◆ Exercise requirements: A faithful copy of the data below is required, leaving out every picture.

◆ Stored data:
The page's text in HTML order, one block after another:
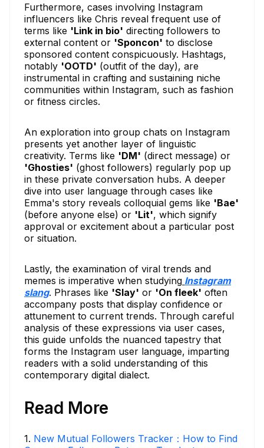
Furthermore, cases involving Instagram
influencers like Chris reveal frequent use of
terms like 'Link in bio' directing followers to
external content or 'Sponcon' to disclose
sponsored content conspicuously. Hashtags,
notably 'OOTD' (outfit of the day), are
instrumental in crafting and sustaining niche
communities within Instagram, such as fashion
or fitness circles.
An exploration into group chats on Instagram
presents yet another layer of linguistic
creativity. Terms like 'DM' (direct message) or
'Ghosties' (ghost followers) regularly pop up
in these private conversation hubs. A deeper
dive into user language through cases like
Emma's story reveals colloquial gems like 'Bae'
(before anyone else) or 'Lit', which signify
approval or excitement about a particular post
or situation.
Lastly, the examination of viral trends and
memes is imperative when studying Instagram
slang. Phrases like 'Slay' or 'On fleek' often
accompany posts that display confidence or
attunement to current trends. Through careful
analysis of these expressions via user cases,
this guide unfolds the nuanced tapestry that
forms the Instagram user language, imparting
readers with a solid understanding of this
contemporary digital dialect.
Read More
1. New Mutual Followers Tracker：How to Find

◆ Exercise answer:
The page's text in HTML order, one block after another:
Furthermore, cases involving Instagram
influencers like Chris reveal frequent use of
terms like 'Link in bio' directing followers to
external content or 'Sponcon' to disclose
sponsored content conspicuously. Hashtags,
notably 'OOTD' (outfit of the day), are
instrumental in crafting and sustaining niche
communities within Instagram, such as fashion
or fitness circles.
An exploration into group chats on Instagram
presents yet another layer of linguistic
creativity. Terms like 'DM' (direct message) or
'Ghosties' (ghost followers) regularly pop up
in these private conversation hubs. A deeper
dive into user language through cases like
Emma's story reveals colloquial gems like 'Bae'
(before anyone else) or 'Lit', which signify
approval or excitement about a particular post
or situation.
Lastly, the examination of viral trends and
memes is imperative when studying Instagram
slang. Phrases like 'Slay' or 'On fleek' often
accompany posts that display confidence or
attunement to current trends. Through careful
analysis of these expressions via user cases,
this guide unfolds the nuanced tapestry that
forms the Instagram user language, imparting
readers with a solid understanding of this
contemporary digital dialect.
Read More
1. New Mutual Followers Tracker：How to Find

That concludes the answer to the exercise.